WORK TASK. Hunt through the entries for the word "from" and copy each line in which it appears.

[Dataset records]
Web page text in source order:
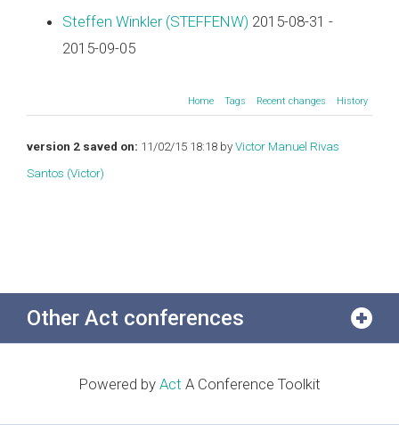
Steffen Winkler (‎STEFFENW‎) 2015-08-31 -
2015-09-05
Home Tags Recent changes History
version 2 saved on: 11/02/15 18:18 by Victor Manuel Rivas
Santos (‎Victor‎)
Other Act conferences
Powered by Act A Conference Toolkit
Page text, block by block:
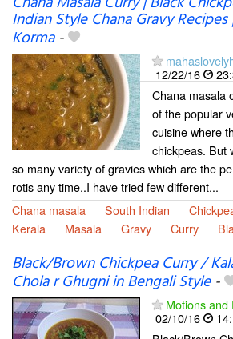
Indian Style Chana Gravy Recipes
Korma-
12/22/16
Chana masala
of the popular
cuisine where
chickpeas. But
so many variety of gravies which are the
rotis any time..I have tried few different...
Chana masala
South Indian
Kerala
Masala Gravy Curry
Black/Brown Chickpea Curry /
Chola r Ghugni in Bengali Style-
Motions and
02/10/16
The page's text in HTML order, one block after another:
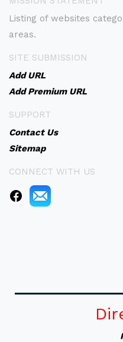
Listing of websites
areas.
SITE SUBMISSION
Add URL
Add Premium URL
SUPPORT
Contact Us
Sitemap
CONNECT WITH US
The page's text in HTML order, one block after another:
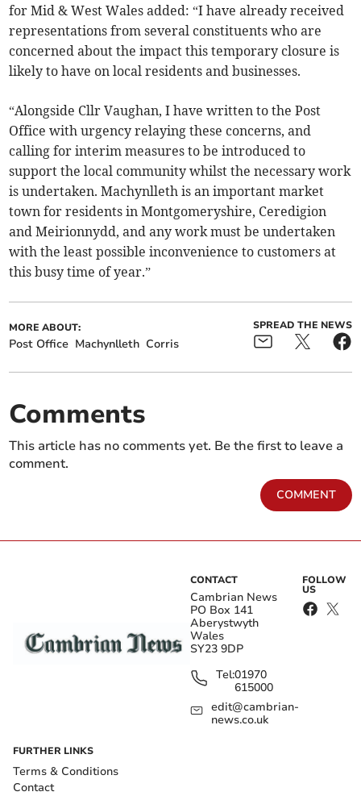
for Mid & West Wales added: “I have already received
representations from several constituents who are
concerned about the impact this temporary closure is
likely to have on local residents and businesses.
“Alongside Cllr Vaughan, I have written to the Post
Office with urgency relaying these concerns, and
calling for interim measures to be introduced to
support the local community whilst the necessary work
is undertaken. Machynlleth is an important market
town for residents in Montgomeryshire, Ceredigion
and Meirionnydd, and any work must be undertaken
with the least possible inconvenience to customers at
this busy time of year.”
MORE ABOUT:
Post Office Machynlleth Corris
SPREAD THE NEWS
Comments
This article has no comments yet. Be the first to leave a
comment.
COMMENT
CONTACT
Cambrian News
PO Box 141
Aberystwyth
Wales
SY23 9DP
Tel:01970
615000
edit@cambrian-
news.co.uk
FOLLOW
US
FURTHER LINKS
Terms & Conditions
Contact
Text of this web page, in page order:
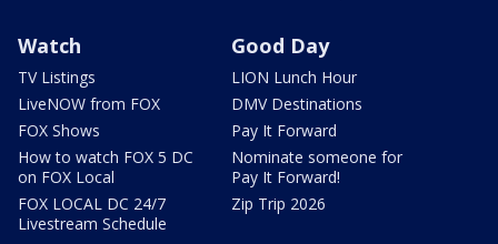
Watch
TV Listings
LiveNOW from FOX
FOX Shows
How to watch FOX 5 DC
on FOX Local
FOX LOCAL DC 24/7
Livestream Schedule
Good Day
LION Lunch Hour
DMV Destinations
Pay It Forward
Nominate someone for
Pay It Forward!
Zip Trip 2026
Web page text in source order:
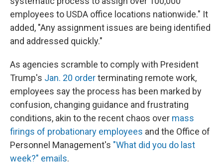
employees to USDA office locations nationwide." It
added, "Any assignment issues are being identified
and addressed quickly."
As agencies scramble to comply with President
Trump's Jan. 20 orderterminating remote work,
employees say the process has been marked by
confusion, changing guidance and frustrating
conditions, akin to the recent chaos over mass
firings of probationary employees and the Office of
Personnel Management's "What did you do last
week?" emails.

WRITTEN ANSWER.
representations from several constituents who are
LiveNOW from FOX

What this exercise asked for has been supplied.